Aus der Ordnung hervorgegangen

Die Brüche, die Buddeberg hier schafft, weil zwischen Gammelfleisch und Zweitem Weltkrieg eben zuviel Zeit vergangen ist, um diese spezifische Biographie plausibel zu machen – sie irritieren ein wenig, bleiben aber letztlich Nebensache, weil Erwin/Elvira unterm Strich eben vor allem eines ist: Ein Individuum. Eines, das am Ende in wenigen Worten aus dem Off die Schlichtheit ihres Weltbilds darlegt, während sich sein Körper mit Tabletten und Alkohol vernichtet.

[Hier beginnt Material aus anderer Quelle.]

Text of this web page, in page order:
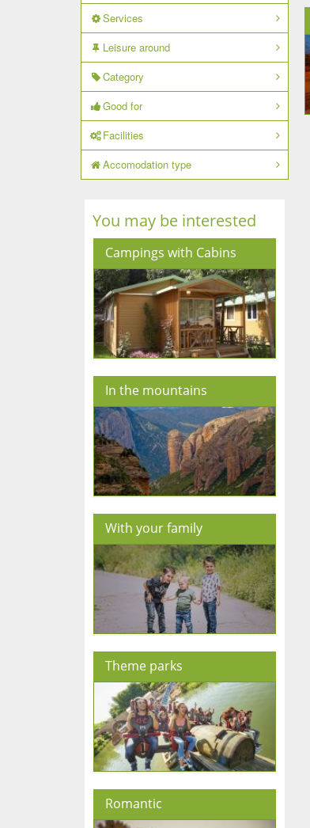
Services
Leisure around
Category
Good for
Facilities
Accomodation type
You may be interested
Campings with Cabins
In the mountains
With your family
Theme parks
Romantic

Und damit den Satz der Nonne (bei Buddeberg sehr adäquat als mehrköpfiges Kollektiv sprechend) relativiert, nach dem keiner sein Leben selbst kaputt macht: "Das macht die Ordnung, die die Menschen für sich geschaffen haben." Aber es sind eben auch die Außenseiter Menschen, die aus dieser "Ordnung" hervorgegangen sind. Großer Applaus für Ensemble und Regie, stürmischer Beifall für Swoboda. Recht so.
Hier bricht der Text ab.